At AACR's annual meeting, Philippe Bedard, a medical oncologist at the Princess Margaret Cancer Center in Toronto and a member of the steering committee for GENIE, said that the association wants to improve the proportion of minority patients and patients from rural populations represented in GENIE data. Institutions in the US and outside of the US can apply.
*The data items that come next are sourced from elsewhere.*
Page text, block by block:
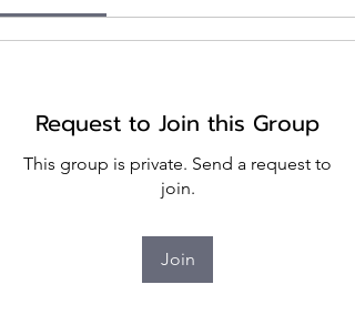
Request to Join this Group
This group is private. Send a request to
join.
Join
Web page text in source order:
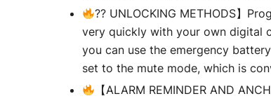
?? UNLOCKING METHODS】
very quickly with your own digital
you can use the emergency battery
set to the mute mode, which is
【ALARM REMINDER AND
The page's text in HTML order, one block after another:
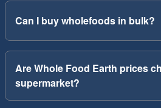
Can I buy wholefoods in bulk?
Are Whole Food Earth prices
supermarket?
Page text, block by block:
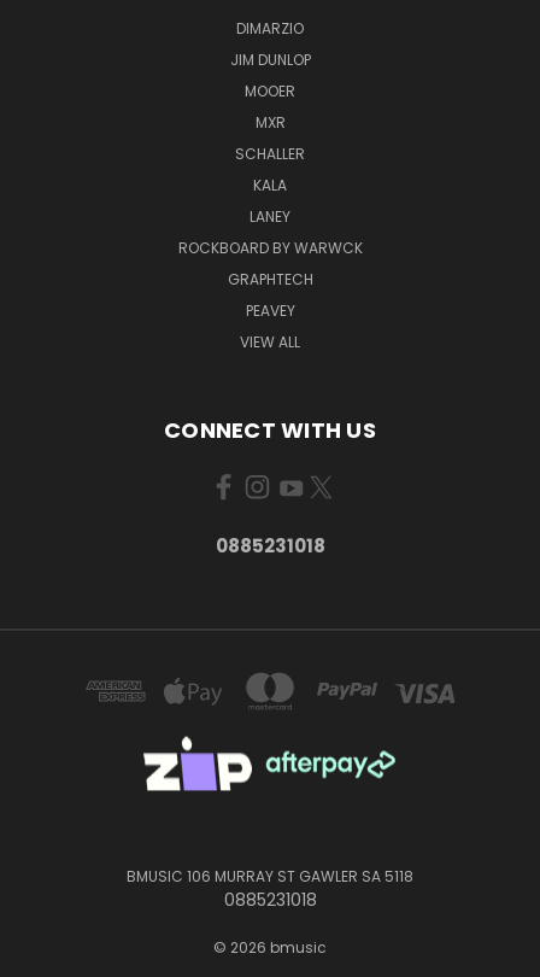
DIMARZIO
JIM DUNLOP
MOOER
MXR
SCHALLER
KALA
LANEY
ROCKBOARD BY WARWCK
GRAPHTECH
PEAVEY
VIEW ALL
CONNECT WITH US
0885231018
BMUSIC 106 MURRAY ST GAWLER SA 5118
0885231018
© 2026 bmusic
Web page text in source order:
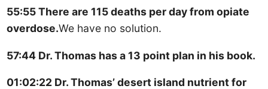
55:55 There are 115 deaths per day from opiate
overdose.We have no solution.
57:44 Dr. Thomas has a 13 point plan in his book.
01:02:22 Dr. Thomas’ desert island nutrient for
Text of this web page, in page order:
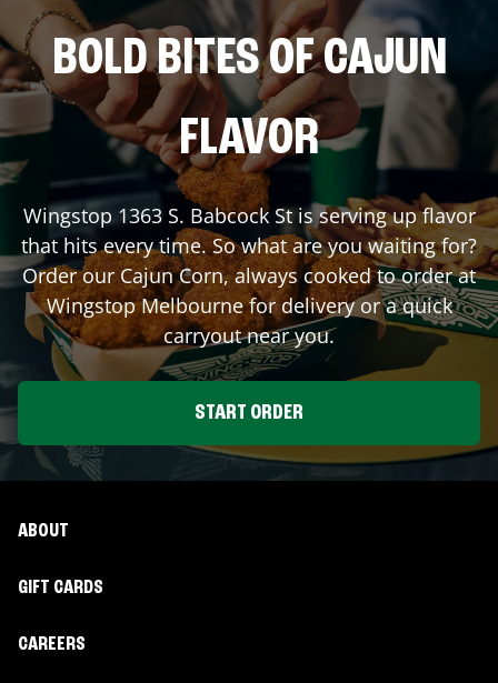
BOLD BITES OF CAJUN
FLAVOR
Wingstop 1363 S. Babcock Stis serving up flavor
that hits every time. So what are you waiting for?
Order our Cajun Corn, always cooked to order at
WingstopMelbournefor delivery or a quick
carryout near you.
START ORDER
ABOUT
GIFT CARDS
CAREERS
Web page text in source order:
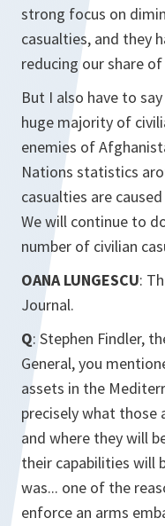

AACR will begin accepting applications from May 1 to June 15 and announce new members in the winter of this year.

AACR launched Project GENIE, an international, open-source real-world data-sharing effort, in 2015. Over six years, the effort has grown from eight to 18 institutional cancer centers in North America and Europe that every six months contribute somatic DNA data from patients who have had their tumors evaluated using next-generation sequencing panels. They also share structured phenotype data including information about a sequenced patient's tumor type, histology, demographics, and basic vital and survival status.

The registry contains data on around 136,000 sequenced tumors from 121,000 patients with 110 major cancer types. Data on sequenced patients are made publicly available a year after testing was performed. In addition to the 18 institutional partners, Sage Bionetworks and cBioPortal are technology strategic partners.

So far, there have been 11 data releases, and the genomic and clinical data have generated nine publications. More than 10,000 users have registered to use the data for their own research. Bedard highlighted among a list of GENIE's accomplishments that Amgen used data from GENIE to support its regulatory filing for Lumakras (sotorasib) in advanced KRAS G12C-mutated non-small cell lung cancer.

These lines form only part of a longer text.